I opened my first café in 2006 and by 2009 it was a statistic. It failed and I was personally in debt as a result. I know what it’s like to throw your heart and soul (and money) into something you love and for it to struggle and ultimately fail.

One of my favourite authors and podcasters David McRaney once said something I’ll never forget: “Those who are successful rarely get paid to talk about how not to fail, which is a great shame… Success boils down to serially avoiding catastrophic failure while routinely absorbing manageable damage”.

There are several reasons why my first café failed.

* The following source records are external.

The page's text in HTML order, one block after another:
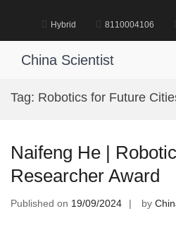
Hybrid 8110004106
China Scientist
Tag: Robotics for Future
Naifeng He |
Researcher Award
Published on 19/09/2024 by
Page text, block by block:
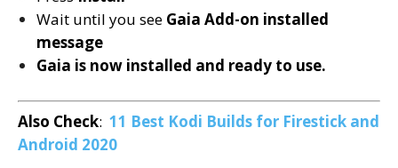
Wait until you see Gaia Add-on installed
message
Gaia is now installed and ready to use.
Also Check: 11 Best Kodi Builds for Firestick and
Android 2020
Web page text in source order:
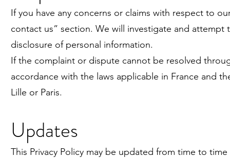
If you have any concerns or claims with respect to
contact us” section. We will investigate and
disclosure of personal information.
If the complaint or dispute cannot be resolved
accordance with the laws applicable in France and
Lille or Paris.
Updates
This Privacy Policy may be updated from time to
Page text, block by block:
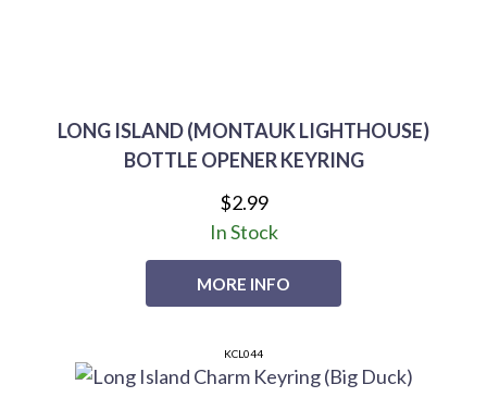
LONG ISLAND (MONTAUK LIGHTHOUSE)
BOTTLE OPENER KEYRING
$2.99
MORE INFO
In Stock
KCL044

One of the most pertinent lessons was at the time I believed the value of my offering was one derived through price point. I falsely thought that if my prices were low enough, competitive enough, I would win customers over other cafes and be successful.

Very rarely do cafés ever win on price. I believed in a fallacy. I should have focused on the quality and consistency of my coffee and food and at margins that allowed my café to run at a sustainable operating profit rather than to scrape what I could from the bottom of the barrel.

Coffee is not immune to inflation. Cafes should be passing on reasonable price increases in line with their increased costs. And consumers should pay more for a cup of coffee.